#### [Work to complete]
Your job is to transcribe all the records that follow, excluding any pictures.

START Excerpted data

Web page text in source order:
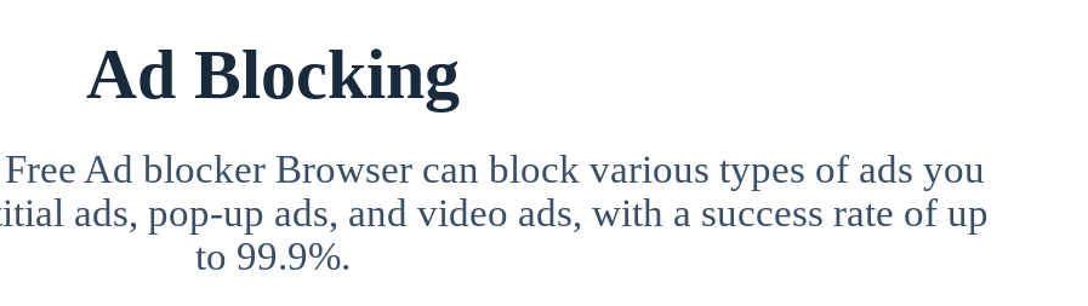
Ad Blocking
Ad blocker Browser can block various types of ads you
ads, pop-up ads, and video ads, with a success rate of up
to 99.9%.
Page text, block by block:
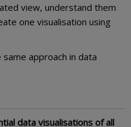
view, understand them
one visualisation using
approach in data
data visualisations of all
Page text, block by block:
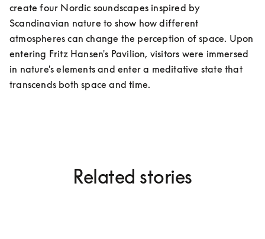
create four Nordic soundscapes inspired by
Scandinavian nature to show how different
atmospheres can change the perception of space. Upon
entering Fritz Hansen's Pavilion, visitors were immersed
in nature's elements and enter a meditative state that
transcends both space and time.
Related stories
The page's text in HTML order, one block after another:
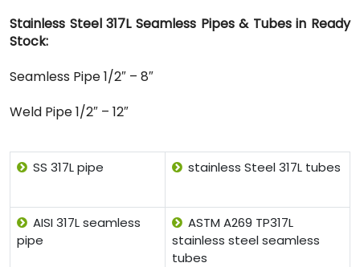
Stainless Steel 317L Seamless Pipes & Tubes in Ready
Stock:
Seamless Pipe 1/2″ – 8″
Weld Pipe 1/2″ – 12″
SS 317L pipe stainless Steel 317L tubes
AISI 317L seamless
pipe
ASTM A269 TP317L
stainless steel seamless
tubes
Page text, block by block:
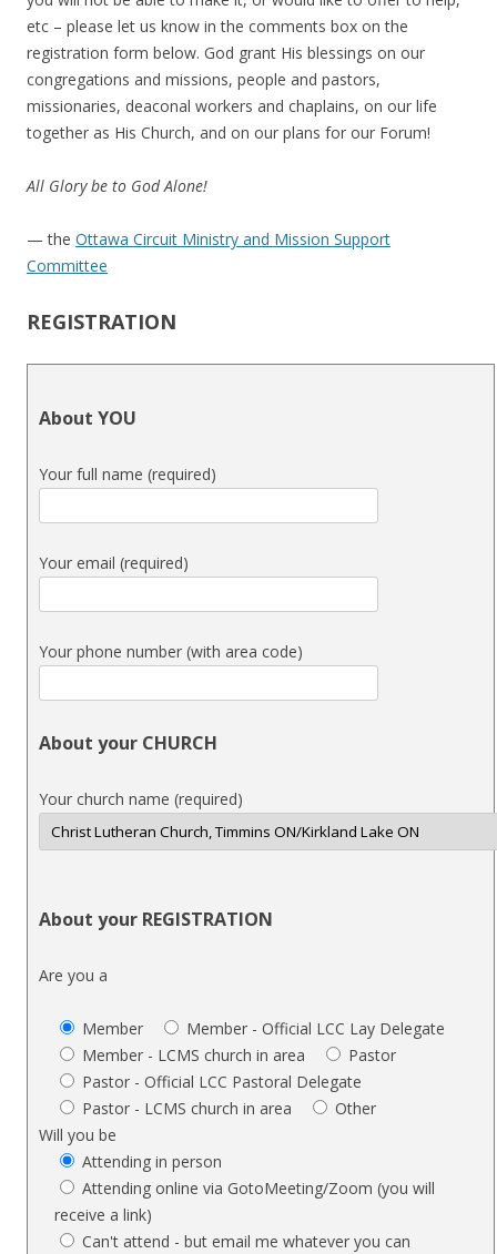
etc – please let us know in the comments box on the
registration form below. God grant His blessings on our
congregations and missions, people and pastors,
missionaries, deaconal workers and chaplains, on our life
together as His Church, and on our plans for our Forum!
All Glory be to God Alone!
— the Ottawa Circuit Ministry and Mission Support
Committee
REGISTRATION
About YOU
Your full name (required)
Your email (required)
Your phone number (with area code)
About your CHURCH
Your church name (required)
About your REGISTRATION
Are you a
Member
Member - Official LCC Lay Delegate
Member - LCMS church in area
Pastor
Pastor - Official LCC Pastoral Delegate
Pastor - LCMS church in area
Other
Will you be
Attending in person
Attending online via GotoMeeting/Zoom (you will
receive a link)
Can't attend - but email me whatever you can
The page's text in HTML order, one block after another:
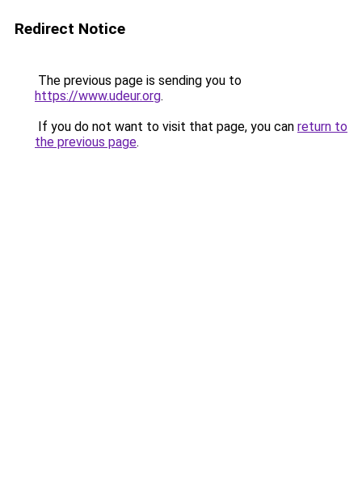
Redirect Notice
The previous page is sending you to
https://www.udeur.org.
If you do not want to visit that page, you can return to
the previous page.
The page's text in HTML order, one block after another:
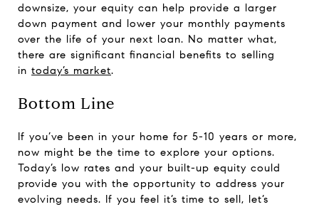
downsize, your equity can help provide a larger
down payment and lower your monthly payments
over the life of your next loan. No matter what,
there are significant financial benefits to selling
in today’s market.
Bottom Line
If you’ve been in your home for 5-10 years or more,
now might be the time to explore your options.
Today’s low rates and your built-up equity could
provide you with the opportunity to address your
evolving needs. If you feel it’s time to sell, let’s
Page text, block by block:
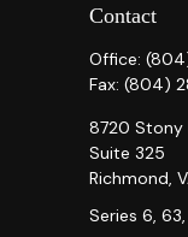
Contact
Office:
Fax: (804)
8720 Stony
Suite 325
Richmond,
Series 6,
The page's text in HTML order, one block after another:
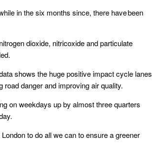
in the six months since, there have been
dioxide, nitricoxide and particulate
shows the huge positive impact cycle lanes
danger and improving air quality.
on weekdays up by almost three quarters
to do all we can to ensure a greener
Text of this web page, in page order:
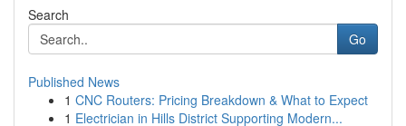
Search
Go
Published News
1 CNC Routers: Pricing Breakdown & What to Expect
1 Electrician in Hills District Supporting Modern...
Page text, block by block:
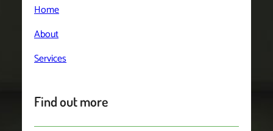
Home
About
Services
Find out more
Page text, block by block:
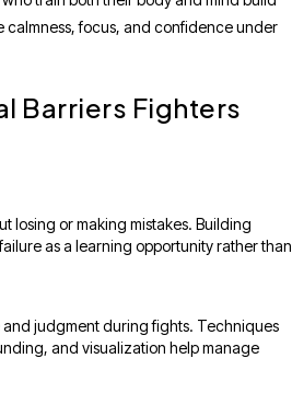
calmness, focus, and confidence under
Barriers Fighters
losing or making mistakes. Building
as a learning opportunity rather than
judgment during fights. Techniques
and visualization help manage

END Excerpted data

#### [Response to the exercise]
Web page text in source order:
Ad Blocking
Ad blocker Browser can block various types of ads you
ads, pop-up ads, and video ads, with a success rate of up
to 99.9%.
Page text, block by block:
view, understand them
one visualisation using
approach in data
data visualisations of all
Page text, block by block:
create four Nordic soundscapes inspired by
Scandinavian nature to show how different
atmospheres can change the perception of space. Upon
entering Fritz Hansen's Pavilion, visitors were immersed
in nature's elements and enter a meditative state that
transcends both space and time.
Related stories
The page's text in HTML order, one block after another:
Stainless Steel 317L Seamless Pipes & Tubes in Ready
Stock:
Seamless Pipe 1/2″ – 8″
Weld Pipe 1/2″ – 12″
SS 317L pipe stainless Steel 317L tubes
AISI 317L seamless
pipe
ASTM A269 TP317L
stainless steel seamless
tubes
Page text, block by block:
etc – please let us know in the comments box on the
registration form below. God grant His blessings on our
congregations and missions, people and pastors,
missionaries, deaconal workers and chaplains, on our life
together as His Church, and on our plans for our Forum!
All Glory be to God Alone!
— the Ottawa Circuit Ministry and Mission Support
Committee
REGISTRATION
About YOU
Your full name (required)
Your email (required)
Your phone number (with area code)
About your CHURCH
Your church name (required)
About your REGISTRATION
Are you a
Member
Member - Official LCC Lay Delegate
Member - LCMS church in area
Pastor
Pastor - Official LCC Pastoral Delegate
Pastor - LCMS church in area
Other
Will you be
Attending in person
Attending online via GotoMeeting/Zoom (you will
receive a link)
Can't attend - but email me whatever you can
The page's text in HTML order, one block after another:
Redirect Notice
The previous page is sending you to
https://www.udeur.org.
If you do not want to visit that page, you can return to
the previous page.
The page's text in HTML order, one block after another:
downsize, your equity can help provide a larger
down payment and lower your monthly payments
over the life of your next loan. No matter what,
there are significant financial benefits to selling
in today’s market.
Bottom Line
If you’ve been in your home for 5-10 years or more,
now might be the time to explore your options.
Today’s low rates and your built-up equity could
provide you with the opportunity to address your
evolving needs. If you feel it’s time to sell, let’s
Page text, block by block:
Contact
Office:
Fax: (804)
8720 Stony
Suite 325
Richmond,
Series 6,
The page's text in HTML order, one block after another:
in the six months since, there have been
dioxide, nitricoxide and particulate
shows the huge positive impact cycle lanes
danger and improving air quality.
on weekdays up by almost three quarters
to do all we can to ensure a greener
Text of this web page, in page order:
Search
Go
Published News
1 CNC Routers: Pricing Breakdown & What to Expect
1 Electrician in Hills District Supporting Modern...
Page text, block by block:
Home
About
Services
Find out more
Page text, block by block:
calmness, focus, and confidence under
Barriers Fighters
losing or making mistakes. Building
as a learning opportunity rather than
judgment during fights. Techniques
and visualization help manage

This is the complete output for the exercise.